## Task directions
Your answer should be an exact copy of the lines from the start of the entries to the line containing "(heaven knows, he", both included.

══════

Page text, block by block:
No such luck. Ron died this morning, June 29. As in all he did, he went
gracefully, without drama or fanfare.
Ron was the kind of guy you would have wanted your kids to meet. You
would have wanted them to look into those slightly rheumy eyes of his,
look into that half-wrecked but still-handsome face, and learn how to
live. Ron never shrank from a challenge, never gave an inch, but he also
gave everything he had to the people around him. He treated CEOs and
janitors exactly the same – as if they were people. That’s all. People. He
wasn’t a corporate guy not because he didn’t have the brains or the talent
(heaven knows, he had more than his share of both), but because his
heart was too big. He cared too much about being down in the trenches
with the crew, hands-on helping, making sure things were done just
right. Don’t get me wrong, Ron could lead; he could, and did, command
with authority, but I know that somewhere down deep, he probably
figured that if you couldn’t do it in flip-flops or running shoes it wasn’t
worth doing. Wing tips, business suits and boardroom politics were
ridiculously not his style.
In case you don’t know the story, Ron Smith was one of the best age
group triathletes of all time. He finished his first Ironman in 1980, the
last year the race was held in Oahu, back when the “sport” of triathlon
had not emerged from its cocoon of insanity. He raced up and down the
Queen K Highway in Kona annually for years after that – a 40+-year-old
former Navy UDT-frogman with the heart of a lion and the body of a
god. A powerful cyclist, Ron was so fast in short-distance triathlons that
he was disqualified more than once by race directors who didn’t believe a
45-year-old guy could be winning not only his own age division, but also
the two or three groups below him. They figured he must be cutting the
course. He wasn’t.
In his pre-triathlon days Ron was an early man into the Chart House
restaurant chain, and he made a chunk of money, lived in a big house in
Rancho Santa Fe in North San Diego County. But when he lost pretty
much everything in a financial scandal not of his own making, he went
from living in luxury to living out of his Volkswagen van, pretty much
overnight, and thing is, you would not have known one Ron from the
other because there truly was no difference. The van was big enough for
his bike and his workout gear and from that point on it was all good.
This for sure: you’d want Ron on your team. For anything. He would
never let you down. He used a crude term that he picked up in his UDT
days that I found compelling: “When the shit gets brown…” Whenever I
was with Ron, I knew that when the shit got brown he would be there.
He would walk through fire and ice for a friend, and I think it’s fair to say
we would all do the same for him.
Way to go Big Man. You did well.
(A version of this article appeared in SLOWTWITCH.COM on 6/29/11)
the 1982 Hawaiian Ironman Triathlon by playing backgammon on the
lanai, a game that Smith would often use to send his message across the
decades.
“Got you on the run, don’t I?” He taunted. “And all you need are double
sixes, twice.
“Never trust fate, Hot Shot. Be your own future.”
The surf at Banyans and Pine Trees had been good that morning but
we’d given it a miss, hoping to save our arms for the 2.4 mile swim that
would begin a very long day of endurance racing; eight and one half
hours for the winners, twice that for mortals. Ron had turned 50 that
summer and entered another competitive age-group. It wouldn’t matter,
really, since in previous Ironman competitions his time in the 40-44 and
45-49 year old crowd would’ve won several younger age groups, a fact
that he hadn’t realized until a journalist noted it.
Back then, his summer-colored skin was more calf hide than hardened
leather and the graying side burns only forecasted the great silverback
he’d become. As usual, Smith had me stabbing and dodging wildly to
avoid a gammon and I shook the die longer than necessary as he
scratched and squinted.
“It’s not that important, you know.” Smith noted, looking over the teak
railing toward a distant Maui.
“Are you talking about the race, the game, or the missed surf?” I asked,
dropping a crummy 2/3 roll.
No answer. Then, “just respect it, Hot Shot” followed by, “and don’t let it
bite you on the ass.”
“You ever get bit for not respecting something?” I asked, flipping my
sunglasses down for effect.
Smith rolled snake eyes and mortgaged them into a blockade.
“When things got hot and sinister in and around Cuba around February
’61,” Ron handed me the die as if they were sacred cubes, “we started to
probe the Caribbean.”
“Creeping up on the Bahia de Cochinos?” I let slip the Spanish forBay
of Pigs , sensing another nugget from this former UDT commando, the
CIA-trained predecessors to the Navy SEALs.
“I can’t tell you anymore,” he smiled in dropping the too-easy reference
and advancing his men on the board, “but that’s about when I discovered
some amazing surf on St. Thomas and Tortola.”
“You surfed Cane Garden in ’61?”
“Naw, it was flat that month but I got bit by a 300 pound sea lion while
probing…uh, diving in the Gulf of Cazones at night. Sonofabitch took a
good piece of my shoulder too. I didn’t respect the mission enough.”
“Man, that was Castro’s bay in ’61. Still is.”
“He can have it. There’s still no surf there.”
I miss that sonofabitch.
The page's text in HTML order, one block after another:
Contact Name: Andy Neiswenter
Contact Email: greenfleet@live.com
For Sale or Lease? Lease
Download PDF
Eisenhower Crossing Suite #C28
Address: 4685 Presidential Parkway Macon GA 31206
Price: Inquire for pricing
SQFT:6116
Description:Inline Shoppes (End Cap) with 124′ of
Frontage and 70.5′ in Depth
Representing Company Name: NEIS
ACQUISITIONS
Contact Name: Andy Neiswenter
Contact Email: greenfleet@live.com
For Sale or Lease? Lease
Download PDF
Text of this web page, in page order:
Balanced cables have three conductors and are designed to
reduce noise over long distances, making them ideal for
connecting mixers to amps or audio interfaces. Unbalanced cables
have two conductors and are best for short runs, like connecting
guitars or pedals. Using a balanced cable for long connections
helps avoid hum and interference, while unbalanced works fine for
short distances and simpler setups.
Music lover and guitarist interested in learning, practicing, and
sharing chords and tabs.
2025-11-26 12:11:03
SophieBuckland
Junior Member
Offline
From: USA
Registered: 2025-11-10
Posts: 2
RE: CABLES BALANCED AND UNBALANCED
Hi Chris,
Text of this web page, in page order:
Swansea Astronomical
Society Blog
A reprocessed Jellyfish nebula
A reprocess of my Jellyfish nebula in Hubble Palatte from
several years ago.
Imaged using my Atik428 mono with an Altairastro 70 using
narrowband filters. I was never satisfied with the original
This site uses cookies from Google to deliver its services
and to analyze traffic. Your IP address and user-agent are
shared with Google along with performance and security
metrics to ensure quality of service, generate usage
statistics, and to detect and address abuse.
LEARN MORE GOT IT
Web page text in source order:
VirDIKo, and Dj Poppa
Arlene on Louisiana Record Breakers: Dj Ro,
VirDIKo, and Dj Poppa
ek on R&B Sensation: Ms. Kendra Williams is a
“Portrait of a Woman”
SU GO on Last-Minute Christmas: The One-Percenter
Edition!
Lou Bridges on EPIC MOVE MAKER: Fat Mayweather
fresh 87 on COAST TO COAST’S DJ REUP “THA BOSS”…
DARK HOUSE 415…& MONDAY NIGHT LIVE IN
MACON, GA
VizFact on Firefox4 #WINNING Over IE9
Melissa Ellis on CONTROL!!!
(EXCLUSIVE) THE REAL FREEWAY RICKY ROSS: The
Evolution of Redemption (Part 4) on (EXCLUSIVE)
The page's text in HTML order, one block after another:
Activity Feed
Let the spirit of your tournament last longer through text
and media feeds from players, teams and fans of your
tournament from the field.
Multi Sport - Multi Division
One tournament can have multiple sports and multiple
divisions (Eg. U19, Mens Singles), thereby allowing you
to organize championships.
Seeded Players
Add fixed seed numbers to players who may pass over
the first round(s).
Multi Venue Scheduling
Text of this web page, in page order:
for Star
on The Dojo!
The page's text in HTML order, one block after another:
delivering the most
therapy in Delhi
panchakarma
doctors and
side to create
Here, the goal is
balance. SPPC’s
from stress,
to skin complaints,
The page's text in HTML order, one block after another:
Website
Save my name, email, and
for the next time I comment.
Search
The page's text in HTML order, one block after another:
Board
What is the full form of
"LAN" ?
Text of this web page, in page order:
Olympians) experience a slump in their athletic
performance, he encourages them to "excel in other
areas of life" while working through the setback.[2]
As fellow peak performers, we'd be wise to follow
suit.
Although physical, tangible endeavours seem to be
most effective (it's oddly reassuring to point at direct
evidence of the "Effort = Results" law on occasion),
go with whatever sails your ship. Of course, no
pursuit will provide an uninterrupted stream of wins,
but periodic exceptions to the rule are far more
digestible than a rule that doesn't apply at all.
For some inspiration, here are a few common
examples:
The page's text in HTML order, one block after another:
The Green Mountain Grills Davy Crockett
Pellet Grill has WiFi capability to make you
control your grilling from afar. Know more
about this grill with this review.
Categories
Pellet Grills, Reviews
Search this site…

══════

## Written solution
Page text, block by block:
No such luck. Ron died this morning, June 29. As in all he did, he went
gracefully, without drama or fanfare.
Ron was the kind of guy you would have wanted your kids to meet. You
would have wanted them to look into those slightly rheumy eyes of his,
look into that half-wrecked but still-handsome face, and learn how to
live. Ron never shrank from a challenge, never gave an inch, but he also
gave everything he had to the people around him. He treated CEOs and
janitors exactly the same – as if they were people. That’s all. People. He
wasn’t a corporate guy not because he didn’t have the brains or the talent
(heaven knows, he had more than his share of both), but because his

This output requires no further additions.